Itu belum termasuk hambatan lain dari petani perorangan yang enggan bergabung dalam satu kelompok usaha berbentuk koperasi perkebunan karena kekurangan modal.
Maka selain aspek bantuan kredit yang menjadi wilayah tugas pemerintah,  keseragaman aturan serta penerapan tata kelola secara konsisten dan benar, diyakini akan banyak  membantu pelaku usaha, khususnya petani perorangan.

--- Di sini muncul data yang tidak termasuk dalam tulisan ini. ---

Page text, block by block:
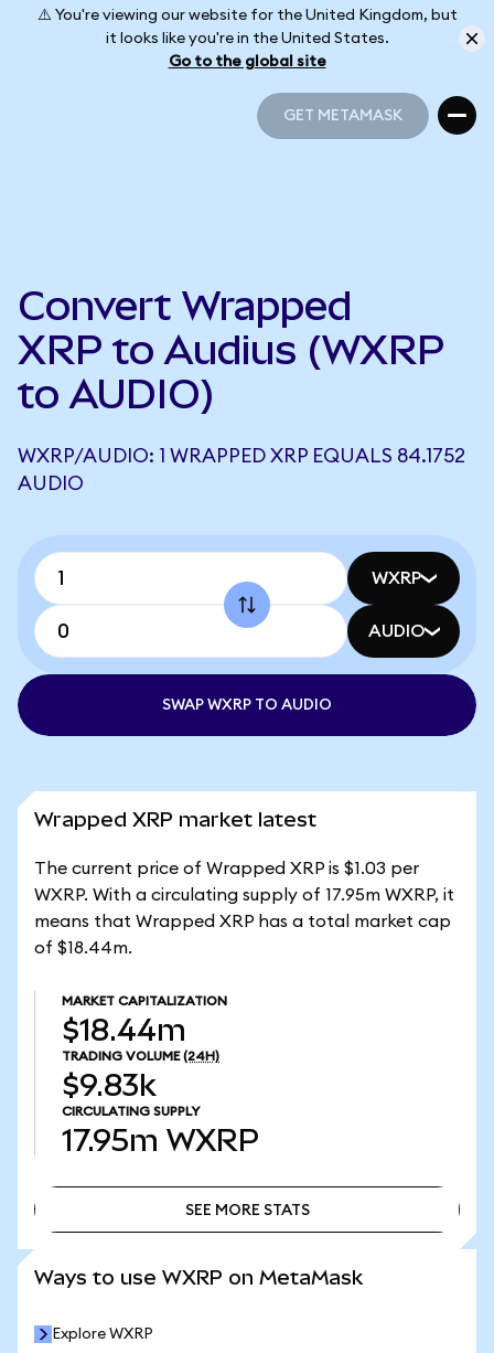
⚠️ You're viewing our website for the United Kingdom, but
it looks like you're in the United States.
Go to the global site
GET METAMASK
Convert Wrapped
XRP to Audius (WXRP
to AUDIO)
WXRP/AUDIO: 1 WRAPPED XRP EQUALS 84.1752
AUDIO
WXRP
AUDIO
SWAP WXRP TO AUDIO
Wrapped XRP market latest
The current price of Wrapped XRP is $1.03 per
WXRP. With a circulating supply of 17.95m WXRP, it
means that Wrapped XRP has a total market cap
of $18.44m.
MARKET CAPITALIZATION
$18.44m
TRADING VOLUME (24H)
$9.83k
CIRCULATING SUPPLY
17.95m WXRP
SEE MORE STATS
Ways to use WXRP on MetaMask
Explore WXRP
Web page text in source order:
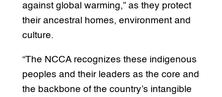
against global warming,” as they protect
their ancestral homes, environment and
culture.
“The NCCA recognizes these indigenous
peoples and their leaders as the core and
the backbone of the country’s intangible
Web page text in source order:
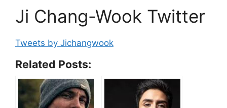
Ji Chang-Wook Twitter
Tweets by Jichangwook
Related Posts:
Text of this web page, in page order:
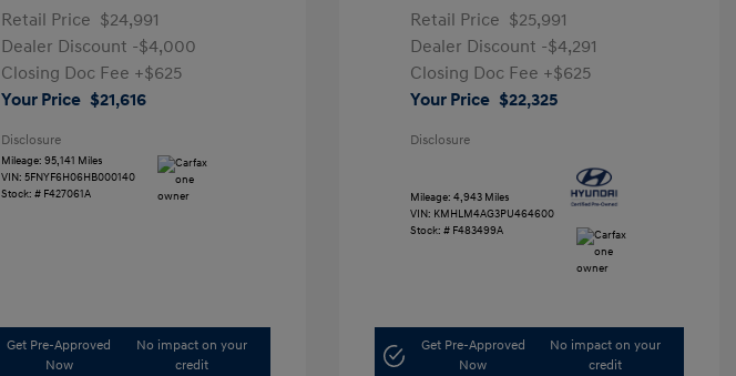
Retail Price $24,991
Dealer Discount -$4,000
Closing Doc Fee +$625
Your Price $21,616
Disclosure
Mileage: 95,141 Miles
VIN: 5FNYF6H06HB000140
Stock: # F427061A
Get Pre-Approved
Now
No impact on your
credit
Retail Price $25,991
Dealer Discount -$4,291
Closing Doc Fee +$625
Your Price $22,325
Disclosure
Mileage: 4,943 Miles
VIN: KMHLM4AG3PU464600
Stock: # F483499A
Get Pre-Approved
Now
No impact on your
credit
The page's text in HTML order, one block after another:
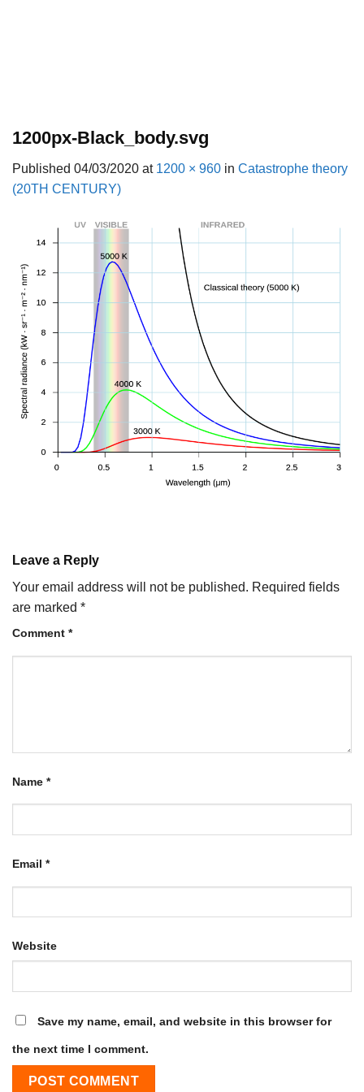
1200px-Black_body.svg
Published 04/03/2020 at 1200 × 960 in Catastrophe theory
(20TH CENTURY)
Leave a Reply
Your email address will not be published. Required fields
are marked *
Comment *
Name *
Email *
Website
Save my name, email, and website in this browser for
the next time I comment.
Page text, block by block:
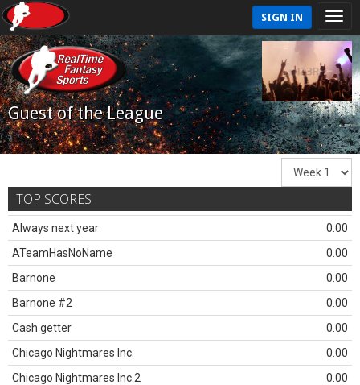
SIGN IN
Guest of the League
TOP SCORES
Always next year
0.00
ATeamHasNoName
0.00
Barnone
0.00
Barnone #2
0.00
Cash getter
0.00
Chicago Nightmares Inc.
0.00
Chicago Nightmares Inc.2
0.00
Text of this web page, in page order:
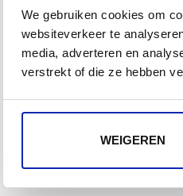
We gebruiken cookies om
websiteverkeer te
media, adverteren en
verstrekt of die ze hebben
WEIGEREN
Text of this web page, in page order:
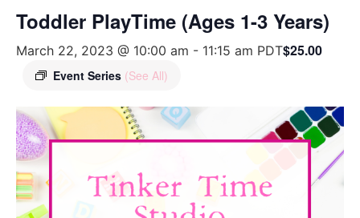
Toddler PlayTime (Ages 1-3 Years)
March 22, 2023 @ 10:00 am - 11:15 am PDT
Event Series (See All)
$25.00
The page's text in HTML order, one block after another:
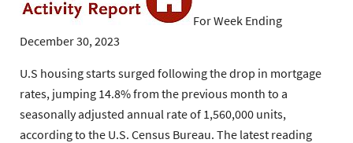
For Week Ending
December 30, 2023
U.S housing starts surged following the drop in mortgage
rates, jumping 14.8% from the previous month to a
seasonally adjusted annual rate of 1,560,000 units,
according to the U.S. Census Bureau. The latest reading
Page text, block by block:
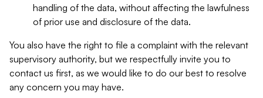
handling of the data, without affecting the lawfulness
of prior use and disclosure of the data.
You also have the right to file a complaint with the relevant
supervisory authority, but we respectfully invite you to
contact us first, as we would like to do our best to resolve
any concern you may have.

Hal sama juga berlaku kepada korporasi yang memiliki lahan jutaan hektar, justru dengan status pemain raksasa, tudingan menjadi biang kerok kerusakan dan perambahan hutan lebih mudah disematkan, kendati dalam banyak kasus, tindakan negative serupa juga tak sedikit dilakukan pemilik lahan perorangan.
Belum lagi kepada tudingan  bahwa tujuan awal keberadaan perkebunan dan industry kelapa sawit sebagai salah satu solusi ampuh peningkatan kesejahteraan masyarakat belum sepenuhnnya terlaksana.  Karena hingga saat ini, sebagian besar perkebunan sawit di Indonesia masih lebih banyak dikuasai korporat asing atau konglomerat dalam negeri.

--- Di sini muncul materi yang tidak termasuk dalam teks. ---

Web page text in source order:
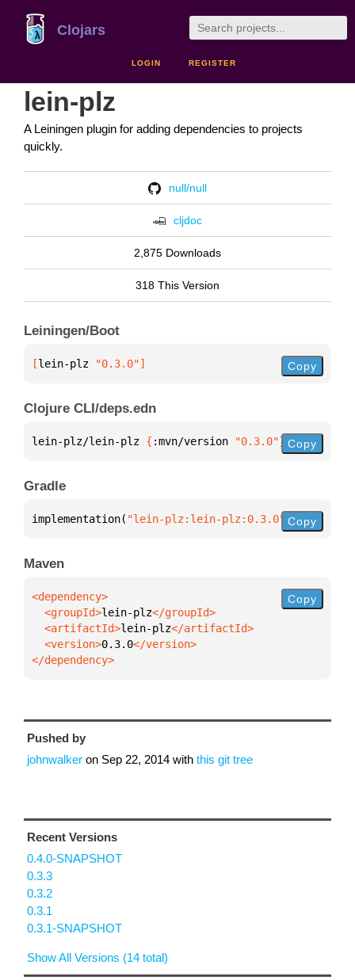
Clojars
LOGIN REGISTER
lein-plz
A Leiningen plugin for adding dependencies to projects
quickly.
null/null
cljdoc
2,875 Downloads
318 This Version
Leiningen/Boot
[lein-plz "0.3.0"] Copy
Clojure CLI/deps.edn
lein-plz/lein-plz { :mvn/version "0.3.0"} Copy
Gradle
implementation( "lein-plz:lein-plz:0.3.0" )
Copy
Maven
  <groupId>
lein-plz
  <artifactId>
lein-plz
  <version>
0.3.0
</dependency>
Copy
Pushed by
johnwalker on Sep 22, 2014 with this git tree
Recent Versions
0.4.0-SNAPSHOT
0.3.3
0.3.2
0.3.1
0.3.1-SNAPSHOT
Show All Versions (14 total)
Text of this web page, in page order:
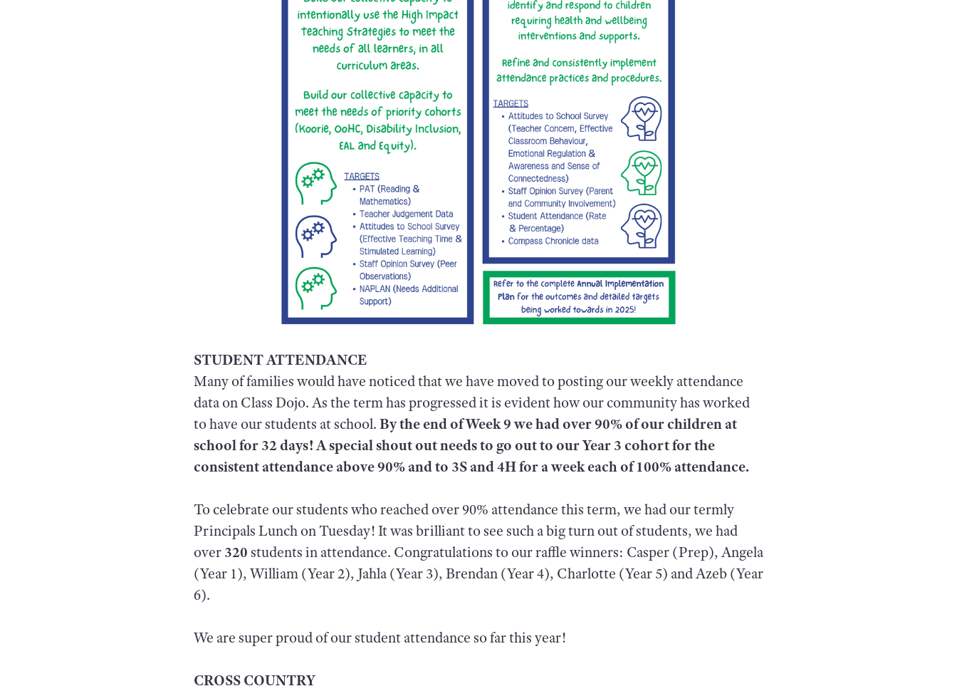
STUDENT ATTENDANCE
Many of families would have noticed that we have moved to posting our weekly attendance
data on Class Dojo. As the term has progressed it is evident how our community has worked
to have our students at school.By the end of Week 9 we had over 90% of our children at
school for 32 days! A special shout out needs to go out to our Year 3 cohort for the
consistent attendance above 90% and to 3S and 4H for a week each of 100% attendance.
To celebrate our students who reached over 90% attendance this term, we had our termly
Principals Lunch on Tuesday! It was brilliant to see such a big turn out of students, we had
over320students in attendance. Congratulations to our raffle winners: Casper (Prep), Angela
(Year 1), William (Year 2), Jahla (Year 3), Brendan (Year 4), Charlotte (Year 5) and Azeb (Year
6).
We are super proud of our student attendance so far this year!
CROSS COUNTRY

Maka pada titik ini, berbicara tentang  sawit berkelanjutan, tak lagi hanya sekedar peningkatan taraf hidup dan kesejahteraan dalam lingkup kepentingan  nasional secara ekonomi.. Meski harus diakui bahwa industry sawit dalam negeri telah menjadi salah satu penyumbang terbesar devisa non miga bagi negara.

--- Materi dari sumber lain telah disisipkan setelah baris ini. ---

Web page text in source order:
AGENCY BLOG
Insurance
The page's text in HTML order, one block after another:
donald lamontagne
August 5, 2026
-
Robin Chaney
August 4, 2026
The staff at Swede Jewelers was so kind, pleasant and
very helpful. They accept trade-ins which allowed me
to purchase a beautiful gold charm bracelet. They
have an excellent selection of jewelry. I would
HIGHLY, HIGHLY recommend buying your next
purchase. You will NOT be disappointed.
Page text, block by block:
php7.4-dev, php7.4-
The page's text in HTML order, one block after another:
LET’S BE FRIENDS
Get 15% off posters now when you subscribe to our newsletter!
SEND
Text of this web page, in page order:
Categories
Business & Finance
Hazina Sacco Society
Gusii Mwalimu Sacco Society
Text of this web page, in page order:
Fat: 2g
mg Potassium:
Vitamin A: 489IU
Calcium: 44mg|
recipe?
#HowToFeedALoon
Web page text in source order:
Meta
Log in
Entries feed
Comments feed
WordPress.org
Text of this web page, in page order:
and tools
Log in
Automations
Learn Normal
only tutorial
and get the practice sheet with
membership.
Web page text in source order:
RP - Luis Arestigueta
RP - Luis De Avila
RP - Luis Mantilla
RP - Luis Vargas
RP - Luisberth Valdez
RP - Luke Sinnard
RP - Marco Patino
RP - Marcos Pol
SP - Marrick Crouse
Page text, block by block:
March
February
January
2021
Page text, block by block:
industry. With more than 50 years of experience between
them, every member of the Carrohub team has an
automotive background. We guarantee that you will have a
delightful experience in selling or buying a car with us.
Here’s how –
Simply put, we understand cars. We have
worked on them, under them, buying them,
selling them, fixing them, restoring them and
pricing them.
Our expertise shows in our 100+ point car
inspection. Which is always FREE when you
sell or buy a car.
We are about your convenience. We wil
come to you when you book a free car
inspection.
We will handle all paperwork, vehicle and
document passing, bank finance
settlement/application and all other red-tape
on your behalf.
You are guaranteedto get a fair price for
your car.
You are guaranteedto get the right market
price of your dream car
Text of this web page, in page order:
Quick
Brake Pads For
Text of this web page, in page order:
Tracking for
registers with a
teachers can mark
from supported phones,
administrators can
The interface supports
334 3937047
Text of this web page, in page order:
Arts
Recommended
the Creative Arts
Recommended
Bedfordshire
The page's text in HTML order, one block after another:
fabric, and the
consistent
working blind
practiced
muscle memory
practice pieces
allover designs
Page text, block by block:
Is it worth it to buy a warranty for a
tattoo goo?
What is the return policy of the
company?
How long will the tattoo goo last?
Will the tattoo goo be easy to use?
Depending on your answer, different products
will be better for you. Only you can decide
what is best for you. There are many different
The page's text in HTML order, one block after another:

Maka dengan terbitnya moratorium lahan perkebunan sawit oleh pemerintah sedikit mengurangi tekanan bagi Indonesia dalam menangkis ragam kampanye negatif pihak asing tersebut.
Pada akhirnya, semua kembali kepada pemegang kendali kebijakan usaha ini, baik di pusat maupun daerah.  Karena baik ISPO maupun RSPO  atau lebih, kredibilitas nama industry ini  tetap tergantung kepada kedisplinan dan konsistensi pemerintah dalam perjalannya  memperbaiki tata kelola industri sawit nasional demi kepentingan bangsa.